What about Scripting Languages? • Recently ported context 10 5 threading to TCL. Tcl Cycles per virtual instruction Ocaml • 10x cycles executed per 10 4 bytecode dispatched. Cycles per Dispatch 10 3 • Much lower dispatch overhead. 10 2 • Speedup due to subroutine threading, 10 1 approx. 5%. • TCL conference 2005 10 0 Tcl or Ocaml Benchmark Context Threading 25

Context Threading: A flexible and efficient dispatch technique for - PowerPoint PPT Presentation

Context Threading: A flexible and efficient dispatch technique for virtual machine interpreters Marc Berndl Benjamin Vitale Mathew Zaleski Angela Demke Brown Research supported by IBM CAS, NSERC, CITO 1 Interpreter performance Why not

Redundancy-free Residual Dispatch Using Ordered Binary Decision Diagrams for Efficient Dispatch

Threading, Events, and Concurrency Threading Recap Threading in Multicore World

METRO WEST AMBULANCE DISPATCH CENTER Presented by Kristen Hoover & Larry Boxman DISPATCH

Outline ROS Basics Plan Execution Very Simple Dispatch Very Simple Temporal

Costs 26 th May 2011 Agenda Introduction Overview of Dispatch Balancing Costs (30 mins)

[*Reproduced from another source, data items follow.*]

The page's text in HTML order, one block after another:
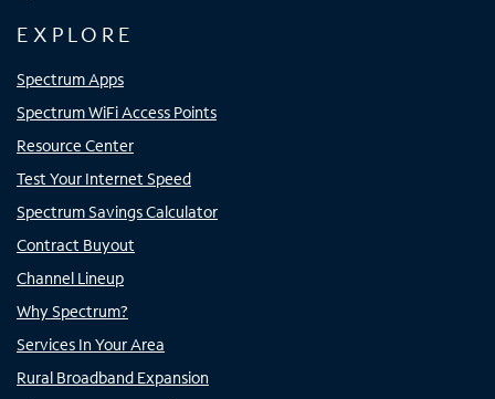
EXPLORE
Spectrum Apps
Spectrum WiFi Access Points
Resource Center
Test Your Internet Speed
Spectrum Savings Calculator
Contract Buyout
Channel Lineup
Why Spectrum?
Services In Your Area
Rural Broadband Expansion
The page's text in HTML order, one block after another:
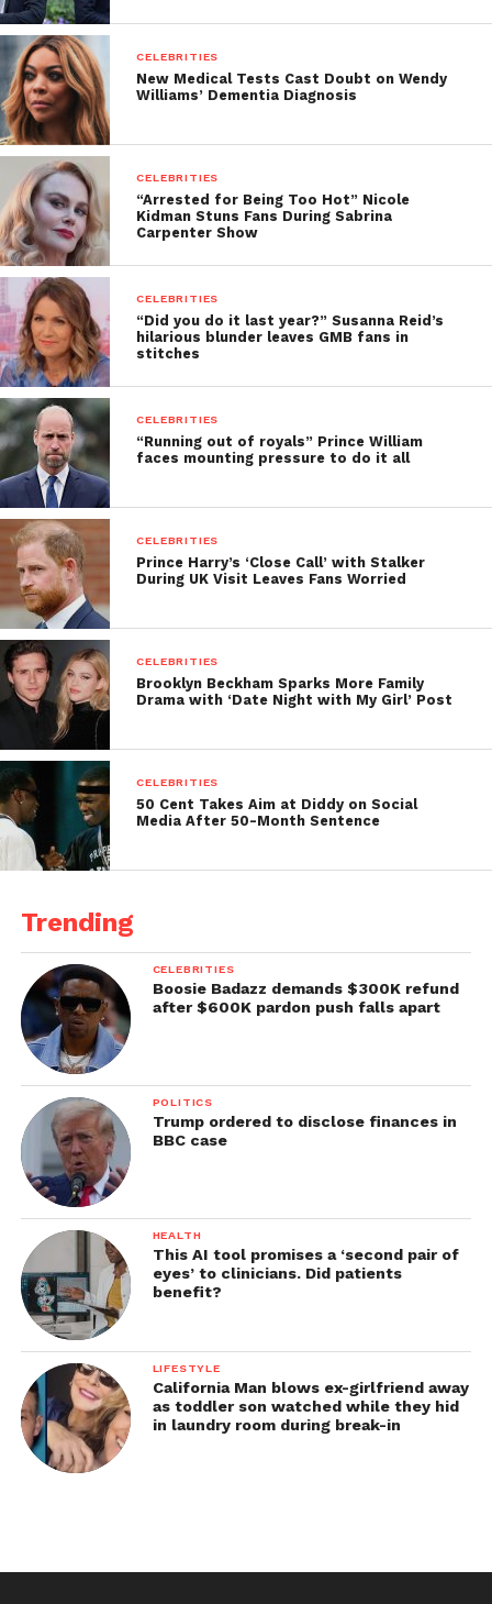
CELEBRITIES
New Medical Tests Cast Doubt on Wendy
Williams’ Dementia Diagnosis
CELEBRITIES
“Arrested for Being Too Hot” Nicole
Kidman Stuns Fans During Sabrina
Carpenter Show
CELEBRITIES
“Did you do it last year?” Susanna Reid’s
hilarious blunder leaves GMB fans in
stitches
CELEBRITIES
“Running out of royals” Prince William
faces mounting pressure to do it all
CELEBRITIES
Prince Harry’s ‘Close Call’ with Stalker
During UK Visit Leaves Fans Worried
CELEBRITIES
Brooklyn Beckham Sparks More Family
Drama with ‘Date Night with My Girl’ Post
CELEBRITIES
50 Cent Takes Aim at Diddy on Social
Media After 50-Month Sentence
Trending
CELEBRITIES
Boosie Badazz demands $300K refund
after $600K pardon push falls apart
POLITICS
Trump ordered to disclose finances in
BBC case
HEALTH
This AI tool promises a ‘second pair of
eyes’ to clinicians. Did patients
benefit?
LIFESTYLE
California Man blows ex-girlfriend away
as toddler son watched while they hid
in laundry room during break-in
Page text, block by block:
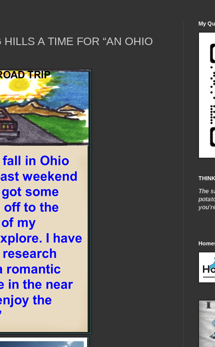
A TIME FOR “AN OHIO
My
The
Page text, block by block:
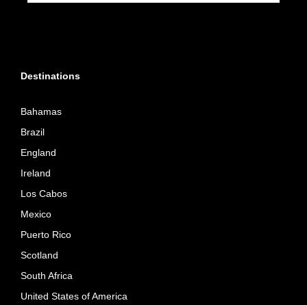
Destinations
Bahamas
Brazil
England
Ireland
Los Cabos
Mexico
Puerto Rico
Scotland
South Africa
United States of America

Chip Multi-threading and Chip Multi-threading and Sun s Niagara-series s Niagara-series

Threading the Needle: Threading the Needle: NHs Journey to Establish NHs Journey to

Web Threading DAVID CATUHE - @DELTAKOSH BABYLON.JS / MICROSOFT Today multi - threading is

Protein threading Protein Threading Basic premise Structure is better conserved than

Threads Threads Threads vs Processes Multi-threading Models Threading Issues

The The Beverly Beverly Middle Middle School School Flexible Flexible Learning Learning

Dispatch and Scheduling Proposed Decision Dispatch and Scheduling Proposed Decision Jonathan

Week3: Overview Essence of Dispatch, and Collections Damien Cassou, Stphane Ducasse and Luc

Dispatch of Scheduled Network Services David Bowker Ken Secomb May 2007 Outline The Role

DSM Dispatch Conditions p Dr Richard Tooth 22 November 2012 2 Introduction Proposals in

Stochastic Economic Dispatch for Power Stochastic Economic Dispatch for Power Grids with High

STACL: Simultaneous Translation with Integrated Anticipation & Controllable Latency Liang

Welcome to CS251 Interpreter and Translators Theory of Programming Languages Computer Science

Scripted Components Dr. James A. Bednar jbednar@inf.ed.ac.uk

An Introduction to Python for Scientists Hands-On Tutorial Ahmed Attia Statistical and Applied

Modular Instrumentation of Interpreters in JavaScript Florent Marchand de Kerchove, Jacques

Software Reliability and System reliability Steven J Zeil Old Dominion Univ. Spring 2012 1

Emulation Michael Jantz Acknowledgements Slides adapted from Chapter 2 in Virtual Machines:

Programming Abstractions Week 7-1: MiniScheme Interpreter Stephen Checkoway Project overview In

Context Threading: A flexible and efficient dispatch technique for - PowerPoint PPT Presentation

Context Threading: A flexible and efficient dispatch technique for virtual machine interpreters Marc Berndl Benjamin Vitale Mathew Zaleski Angela Demke Brown Research supported by IBM CAS, NSERC, CITO 1 Interpreter performance Why not

Redundancy-free Residual Dispatch Using Ordered Binary Decision Diagrams for Efficient Dispatch

Threading, Events, and Concurrency Threading Recap Threading in Multicore World

METRO WEST AMBULANCE DISPATCH CENTER Presented by Kristen Hoover &amp; Larry Boxman DISPATCH

Outline ROS Basics Plan Execution Very Simple Dispatch Very Simple Temporal

Costs 26 th May 2011 Agenda Introduction Overview of Dispatch Balancing Costs (30 mins)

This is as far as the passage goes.